# WhiTTe Rose 6/11 - Yorkshire Group



## 2sprintfast (Mar 3, 2011)

Tell your mates!

Next meet 27th October usual place usual time!

Desperately need ideas for new venues to visit!

PS - Don't forget the Breakfast at Malton on 16th October - An informal meet?


----------



## Darthhawkeye (Aug 2, 2010)

I will be there on the 27th

I will try and do the the Malton one as well - put me down as a "maybe" for that one.


----------



## IC_HOTT (May 29, 2010)

2sprintfast said:


> Tell your mates! Next meet 27th October usual place usual time! Desperately need ideas for new venues to visit!
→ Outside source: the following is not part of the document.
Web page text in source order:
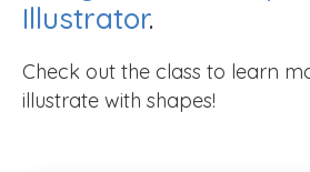
Illustrator.
Check out the class to learn
illustrate with shapes!

'usual' being when and where ;-)


----------



## phil3012 (Jul 25, 2008)

I'm up for the 27th, falls in nicely with a no travel week at work


----------



## jontymo (Dec 31, 2010)

8pm at Xscape, Castleford


----------



## IC_HOTT (May 29, 2010)

jontymo said:


> 8pm at Xscape, Castleford


cheers jontymo - intend to be there


----------



## 2sprintfast (Mar 3, 2011)

This time I could be in a 1.2 VW Polo! - Wot about ideas for somewhere to go guys?


----------



## Nem (Feb 14, 2005)

2sprintfast said:


> This time I could be in a 1.2 VW Polo! - Wot about ideas for somewhere to go guys?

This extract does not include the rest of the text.